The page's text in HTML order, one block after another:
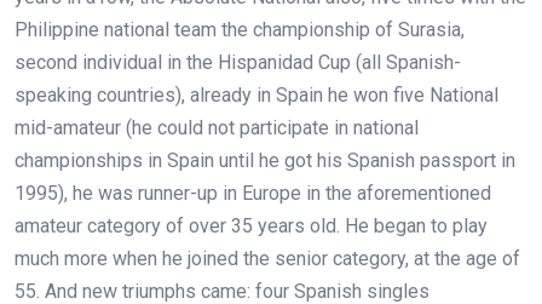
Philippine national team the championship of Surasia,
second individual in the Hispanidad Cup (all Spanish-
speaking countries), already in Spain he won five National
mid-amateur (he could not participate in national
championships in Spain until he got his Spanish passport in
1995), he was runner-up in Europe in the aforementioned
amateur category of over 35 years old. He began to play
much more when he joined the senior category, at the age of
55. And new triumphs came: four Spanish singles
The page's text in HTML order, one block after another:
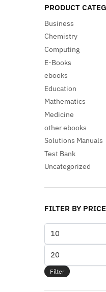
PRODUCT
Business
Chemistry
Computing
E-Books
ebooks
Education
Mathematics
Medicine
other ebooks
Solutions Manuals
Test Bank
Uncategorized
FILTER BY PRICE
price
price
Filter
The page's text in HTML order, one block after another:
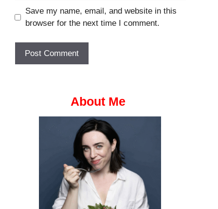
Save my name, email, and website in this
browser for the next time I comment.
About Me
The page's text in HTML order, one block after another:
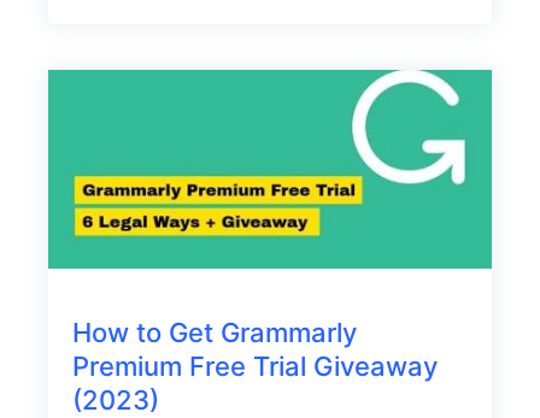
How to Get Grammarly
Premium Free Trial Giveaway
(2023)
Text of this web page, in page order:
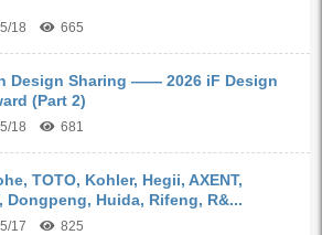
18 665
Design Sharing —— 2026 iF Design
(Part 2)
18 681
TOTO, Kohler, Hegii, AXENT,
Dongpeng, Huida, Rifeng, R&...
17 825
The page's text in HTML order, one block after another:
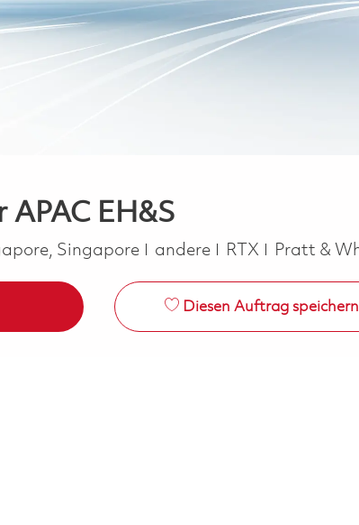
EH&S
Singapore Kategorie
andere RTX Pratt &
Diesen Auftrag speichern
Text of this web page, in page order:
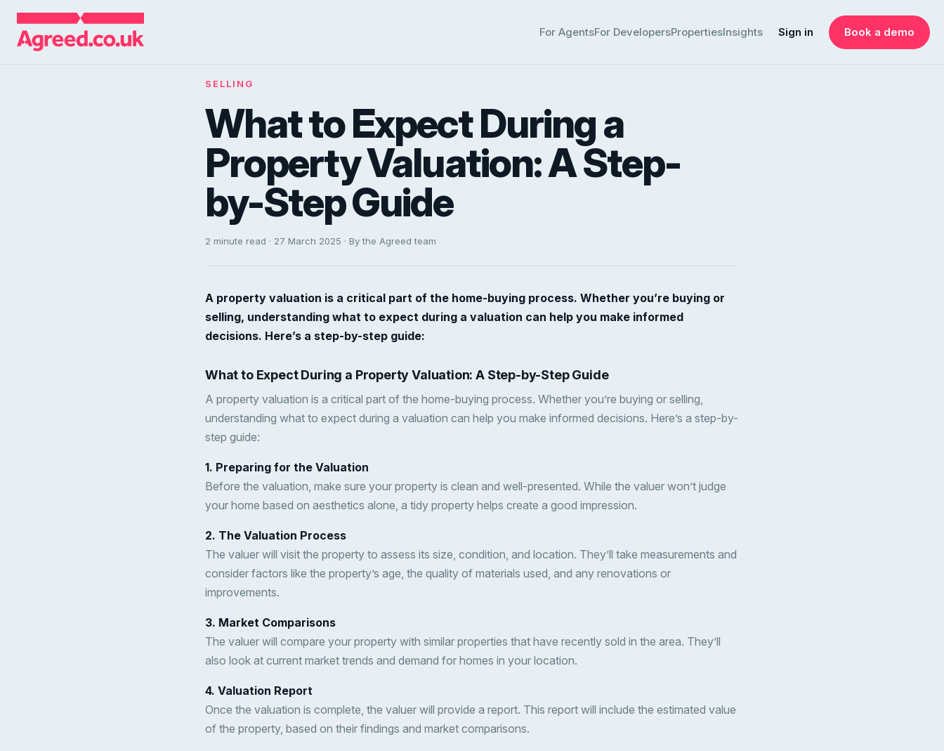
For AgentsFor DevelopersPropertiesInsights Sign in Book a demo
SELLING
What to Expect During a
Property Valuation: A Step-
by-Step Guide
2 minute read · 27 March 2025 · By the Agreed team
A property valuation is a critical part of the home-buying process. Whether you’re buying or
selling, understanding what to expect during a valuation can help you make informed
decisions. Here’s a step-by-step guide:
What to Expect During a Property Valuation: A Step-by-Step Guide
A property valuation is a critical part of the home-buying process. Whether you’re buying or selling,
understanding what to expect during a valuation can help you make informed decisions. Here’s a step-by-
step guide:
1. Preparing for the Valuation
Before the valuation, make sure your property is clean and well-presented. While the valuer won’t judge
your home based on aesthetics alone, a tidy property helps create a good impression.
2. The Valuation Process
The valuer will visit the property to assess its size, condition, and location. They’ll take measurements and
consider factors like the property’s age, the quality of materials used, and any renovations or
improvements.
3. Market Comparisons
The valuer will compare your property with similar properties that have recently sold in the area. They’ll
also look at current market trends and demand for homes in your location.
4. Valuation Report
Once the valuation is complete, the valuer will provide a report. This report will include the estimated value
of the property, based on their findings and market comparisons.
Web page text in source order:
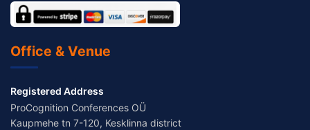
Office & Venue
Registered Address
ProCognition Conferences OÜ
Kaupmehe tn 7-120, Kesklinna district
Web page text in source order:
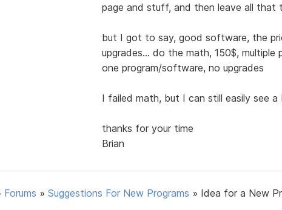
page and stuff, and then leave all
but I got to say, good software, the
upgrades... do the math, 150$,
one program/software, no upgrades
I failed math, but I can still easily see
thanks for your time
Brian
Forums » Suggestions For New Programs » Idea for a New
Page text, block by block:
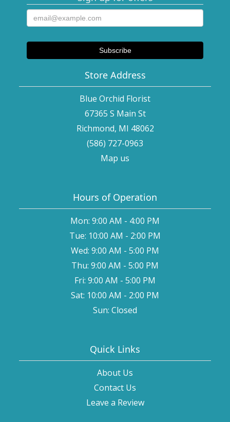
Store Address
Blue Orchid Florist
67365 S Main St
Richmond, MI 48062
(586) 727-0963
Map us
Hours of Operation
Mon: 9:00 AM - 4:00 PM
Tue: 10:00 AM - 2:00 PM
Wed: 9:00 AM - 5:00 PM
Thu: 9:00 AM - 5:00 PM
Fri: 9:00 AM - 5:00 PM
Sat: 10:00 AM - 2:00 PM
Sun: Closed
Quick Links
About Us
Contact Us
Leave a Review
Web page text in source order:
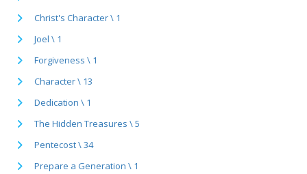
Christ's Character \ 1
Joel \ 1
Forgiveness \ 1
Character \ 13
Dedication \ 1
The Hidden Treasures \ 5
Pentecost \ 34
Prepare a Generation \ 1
··········
TO DO - What is needed is an exact copy of every line from the one with "Leave a Review" to the end of the listing above, with the pictures left out.

WRITTEN RESPONSE -
Leave a Review
Web page text in source order:
Christ's Character \ 1
Joel \ 1
Forgiveness \ 1
Character \ 13
Dedication \ 1
The Hidden Treasures \ 5
Pentecost \ 34
Prepare a Generation \ 1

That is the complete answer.